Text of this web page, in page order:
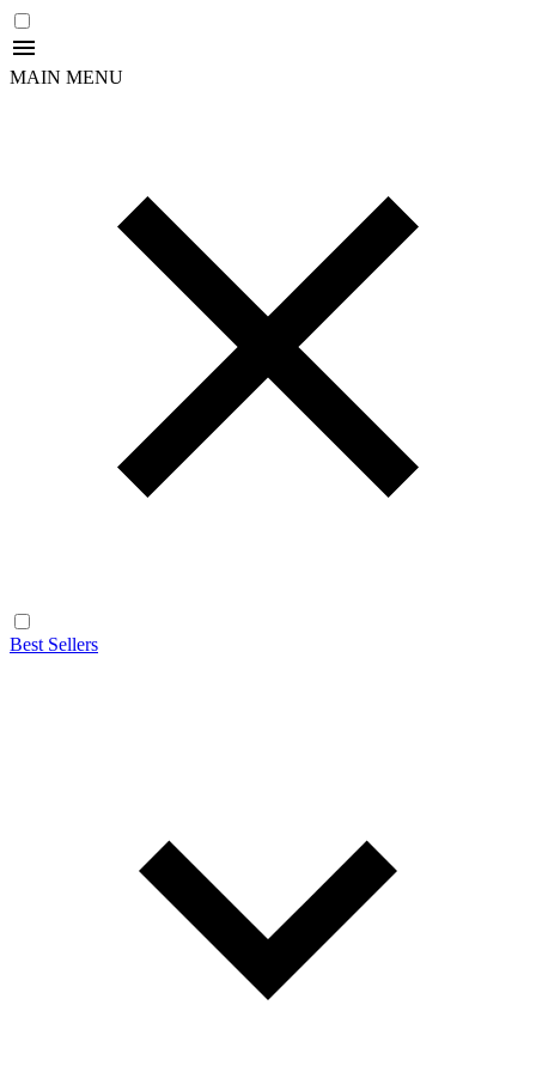
MAIN MENU
Best Sellers
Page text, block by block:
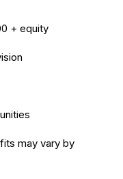
+ equity
may vary by
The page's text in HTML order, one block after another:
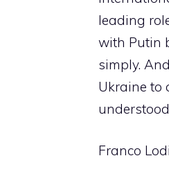
leading
with Putin
simply.
Ukraine to
Franco
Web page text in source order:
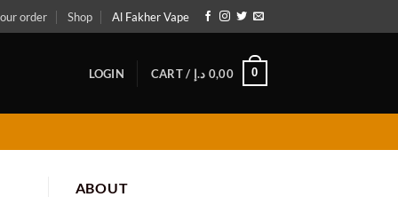
order Shop Al Fakher Vape
LOGIN CART / 0,00 د.إ 0
ABOUT
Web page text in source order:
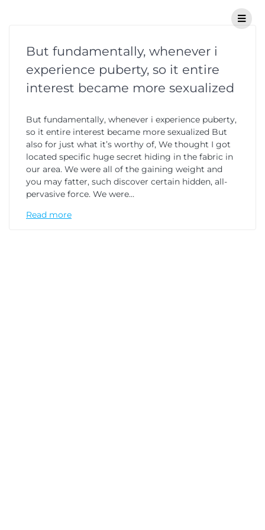
But fundamentally, whenever i
experience puberty, so it entire
interest became more sexualized
But fundamentally, whenever i experience puberty,
so it entire interest became more sexualized But
also for just what it’s worthy of, We thought I got
located specific huge secret hiding in the fabric in
our area. We were all of the gaining weight and
you may fatter, such discover certain hidden, all-
pervasive force. We were…
Read more

--------------------

## What the task asks:
Say again, word for word, every line from the one with "Page text, block" through the last line of the data above, minus the pictures.

## Written solution:
Page text, block by block:
+ equity
may vary by
The page's text in HTML order, one block after another:
leading
with Putin
simply.
Ukraine to
Franco
Web page text in source order:
order Shop Al Fakher Vape
LOGIN CART / 0,00 د.إ 0
ABOUT
Web page text in source order:
But fundamentally, whenever i
experience puberty, so it entire
interest became more sexualized
But fundamentally, whenever i experience puberty,
so it entire interest became more sexualized But
also for just what it’s worthy of, We thought I got
located specific huge secret hiding in the fabric in
our area. We were all of the gaining weight and
you may fatter, such discover certain hidden, all-
pervasive force. We were…
Read more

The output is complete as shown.